# Conditions for Integration

We can only integrate real-valued functions that are reasonably well-behaved. No *Dance Moms* allowed. If we want to take the integral of *f*(*x*) on [*a*, *b*], there can't be any point in [*a*,*b*] where *f* zooms off to infinity. When it comes to definite integrals, this is bad:

Depending on how the function behaves near the asymptote, we may still be able to take the integral, but it won't be a definite integral. These are called improper integrals, but we won't go in depth with those guys just yet.

Having a continuous function is great, but if it's only discontinuous at a few points, that's allowed too. For example, what if *f*(*x*) = 5 for all *x* ≠ 1 but is undefined at *x* = 1? That function looks like this:

If we want to integrate *f* from 0 to 2 there's one little spot where *f* isn't defined. That means the integral needs to account for all the area in this rectangle except for the line at *x* = 2:

Since a line doesn't have any area, taking out that line doesn't take away any area from the rectangle. This means it's not a problem for *f* to be undefined at that one point.

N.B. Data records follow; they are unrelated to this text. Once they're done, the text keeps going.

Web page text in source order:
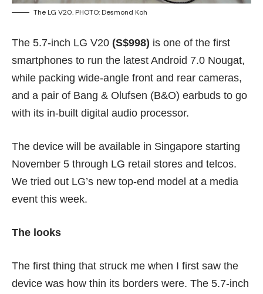
The LG V20. PHOTO: Desmond Koh
The 5.7-inch LG V20 (S$998) is one of the first
smartphones to run the latest Android 7.0 Nougat,
while packing wide-angle front and rear cameras,
and a pair of Bang & Olufsen (B&O) earbuds to go
with its in-built digital audio processor.
The device will be available in Singapore starting
November 5 through LG retail stores and telcos.
We tried out LG’s new top-end model at a media
event this week.
The looks
The first thing that struck me when I first saw the
device was how thin its borders were. The 5.7-inch
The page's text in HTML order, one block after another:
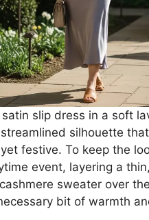
slip dress in a soft
silhouette
festive. To keep the
event, layering a
sweater over
bit of warmth
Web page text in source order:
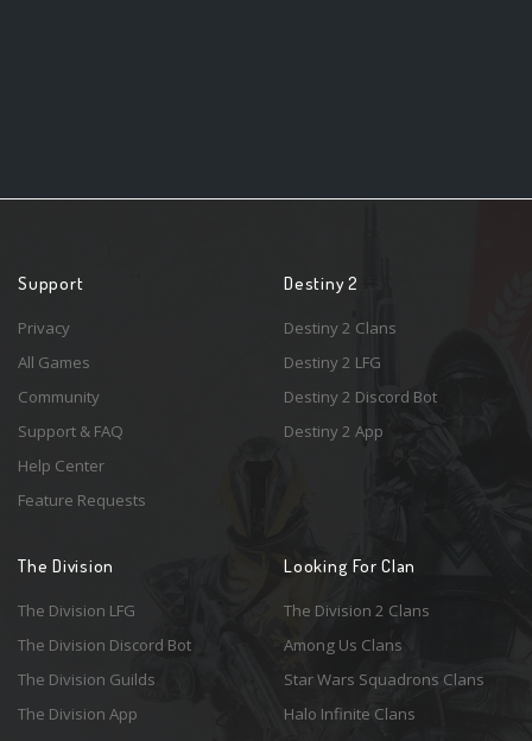
Support
Privacy
All Games
Community
Support & FAQ
Help Center
Feature Requests
Destiny 2
Destiny 2 Clans
Destiny 2 LFG
Destiny 2 Discord Bot
Destiny 2 App
The Division
The Division LFG
The Division Discord Bot
The Division Guilds
The Division App
Looking For Clan
The Division 2 Clans
Among Us Clans
Star Wars Squadrons Clans
Halo Infinite Clans
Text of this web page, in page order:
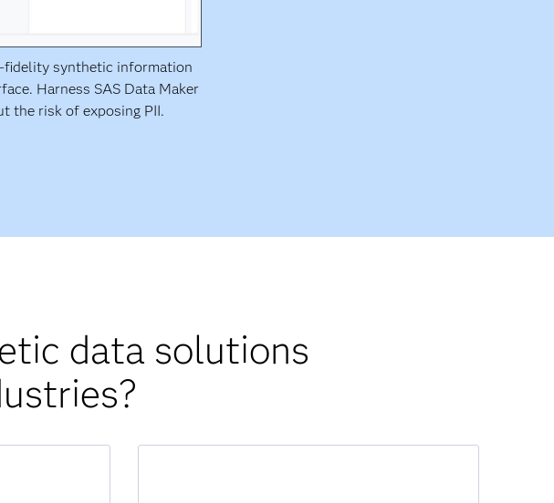
fidelity synthetic information
Harness SAS Data Maker
the risk of exposing PII.
data solutions
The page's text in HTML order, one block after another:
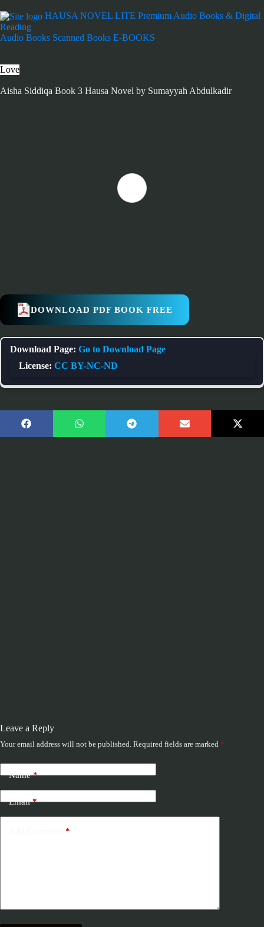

Similarly, it's not a problem for *f* to be undefined at ten separate points. Each individual line has no area, so the ten lines together have no area. It's also not a problem for *f* to be undefined at 100 separate points. Or a million.

When we can find the integral of a function on [*a, b*], we say that function is *integrable *on [*a, b*]. If a function is integrable for any interval we pick we say that function is *integrable*.